» AIM OF THE EXERCISE: If a record contains a picture, drop the picture and copy everything else exactly.

» THE INPUT:
#####
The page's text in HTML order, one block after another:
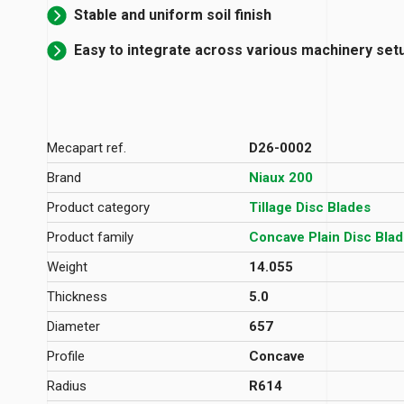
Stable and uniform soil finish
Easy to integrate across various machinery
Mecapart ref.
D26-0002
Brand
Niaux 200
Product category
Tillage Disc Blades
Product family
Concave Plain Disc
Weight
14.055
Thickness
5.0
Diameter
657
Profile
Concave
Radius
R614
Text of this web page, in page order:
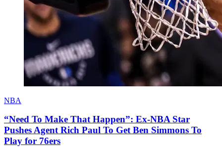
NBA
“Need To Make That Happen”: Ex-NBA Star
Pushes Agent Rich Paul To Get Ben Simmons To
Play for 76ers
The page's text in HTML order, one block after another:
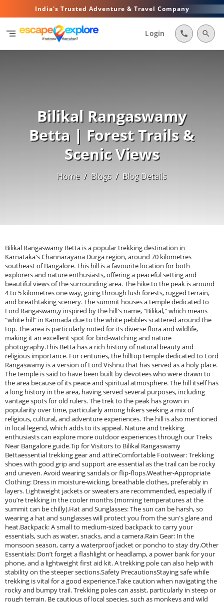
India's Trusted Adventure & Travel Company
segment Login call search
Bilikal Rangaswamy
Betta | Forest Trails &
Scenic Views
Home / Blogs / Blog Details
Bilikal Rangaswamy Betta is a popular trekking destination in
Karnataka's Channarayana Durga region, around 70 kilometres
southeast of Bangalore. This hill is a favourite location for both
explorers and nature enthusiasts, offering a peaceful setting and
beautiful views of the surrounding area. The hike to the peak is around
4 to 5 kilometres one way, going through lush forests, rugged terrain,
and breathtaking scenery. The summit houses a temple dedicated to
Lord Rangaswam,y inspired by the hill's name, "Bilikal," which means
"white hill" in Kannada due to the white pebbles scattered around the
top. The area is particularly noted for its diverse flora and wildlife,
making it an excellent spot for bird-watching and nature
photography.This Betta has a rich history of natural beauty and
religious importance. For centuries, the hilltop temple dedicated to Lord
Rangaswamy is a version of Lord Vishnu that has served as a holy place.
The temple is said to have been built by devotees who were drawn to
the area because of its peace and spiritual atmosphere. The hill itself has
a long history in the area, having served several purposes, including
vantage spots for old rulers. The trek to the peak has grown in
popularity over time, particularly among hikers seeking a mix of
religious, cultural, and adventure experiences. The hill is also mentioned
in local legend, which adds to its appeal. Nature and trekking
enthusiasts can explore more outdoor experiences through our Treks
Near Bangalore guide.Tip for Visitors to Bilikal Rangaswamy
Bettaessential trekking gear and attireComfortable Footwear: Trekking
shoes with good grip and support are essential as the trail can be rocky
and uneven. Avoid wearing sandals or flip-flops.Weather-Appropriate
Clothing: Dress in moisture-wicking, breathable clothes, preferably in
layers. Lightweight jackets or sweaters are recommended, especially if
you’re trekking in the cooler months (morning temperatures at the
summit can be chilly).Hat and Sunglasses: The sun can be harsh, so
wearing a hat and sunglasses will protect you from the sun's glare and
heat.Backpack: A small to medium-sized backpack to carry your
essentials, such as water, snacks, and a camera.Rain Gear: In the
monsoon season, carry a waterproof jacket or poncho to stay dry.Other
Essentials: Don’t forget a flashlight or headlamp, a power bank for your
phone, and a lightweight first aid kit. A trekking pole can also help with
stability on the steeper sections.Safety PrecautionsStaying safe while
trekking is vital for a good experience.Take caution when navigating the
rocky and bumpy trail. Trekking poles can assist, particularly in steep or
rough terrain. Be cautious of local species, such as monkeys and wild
#####
» WRITTEN RESPONSE:
The page's text in HTML order, one block after another:
Stable and uniform soil finish
Easy to integrate across various machinery
Mecapart ref.
D26-0002
Brand
Niaux 200
Product category
Tillage Disc Blades
Product family
Concave Plain Disc
Weight
14.055
Thickness
5.0
Diameter
657
Profile
Concave
Radius
R614
Text of this web page, in page order:
NBA
“Need To Make That Happen”: Ex-NBA Star
Pushes Agent Rich Paul To Get Ben Simmons To
Play for 76ers
The page's text in HTML order, one block after another:
India's Trusted Adventure & Travel Company
segment Login call search
Bilikal Rangaswamy
Betta | Forest Trails &
Scenic Views
Home / Blogs / Blog Details
Bilikal Rangaswamy Betta is a popular trekking destination in
Karnataka's Channarayana Durga region, around 70 kilometres
southeast of Bangalore. This hill is a favourite location for both
explorers and nature enthusiasts, offering a peaceful setting and
beautiful views of the surrounding area. The hike to the peak is around
4 to 5 kilometres one way, going through lush forests, rugged terrain,
and breathtaking scenery. The summit houses a temple dedicated to
Lord Rangaswam,y inspired by the hill's name, "Bilikal," which means
"white hill" in Kannada due to the white pebbles scattered around the
top. The area is particularly noted for its diverse flora and wildlife,
making it an excellent spot for bird-watching and nature
photography.This Betta has a rich history of natural beauty and
religious importance. For centuries, the hilltop temple dedicated to Lord
Rangaswamy is a version of Lord Vishnu that has served as a holy place.
The temple is said to have been built by devotees who were drawn to
the area because of its peace and spiritual atmosphere. The hill itself has
a long history in the area, having served several purposes, including
vantage spots for old rulers. The trek to the peak has grown in
popularity over time, particularly among hikers seeking a mix of
religious, cultural, and adventure experiences. The hill is also mentioned
in local legend, which adds to its appeal. Nature and trekking
enthusiasts can explore more outdoor experiences through our Treks
Near Bangalore guide.Tip for Visitors to Bilikal Rangaswamy
Bettaessential trekking gear and attireComfortable Footwear: Trekking
shoes with good grip and support are essential as the trail can be rocky
and uneven. Avoid wearing sandals or flip-flops.Weather-Appropriate
Clothing: Dress in moisture-wicking, breathable clothes, preferably in
layers. Lightweight jackets or sweaters are recommended, especially if
you’re trekking in the cooler months (morning temperatures at the
summit can be chilly).Hat and Sunglasses: The sun can be harsh, so
wearing a hat and sunglasses will protect you from the sun's glare and
heat.Backpack: A small to medium-sized backpack to carry your
essentials, such as water, snacks, and a camera.Rain Gear: In the
monsoon season, carry a waterproof jacket or poncho to stay dry.Other
Essentials: Don’t forget a flashlight or headlamp, a power bank for your
phone, and a lightweight first aid kit. A trekking pole can also help with
stability on the steeper sections.Safety PrecautionsStaying safe while
trekking is vital for a good experience.Take caution when navigating the
rocky and bumpy trail. Trekking poles can assist, particularly in steep or
rough terrain. Be cautious of local species, such as monkeys and wild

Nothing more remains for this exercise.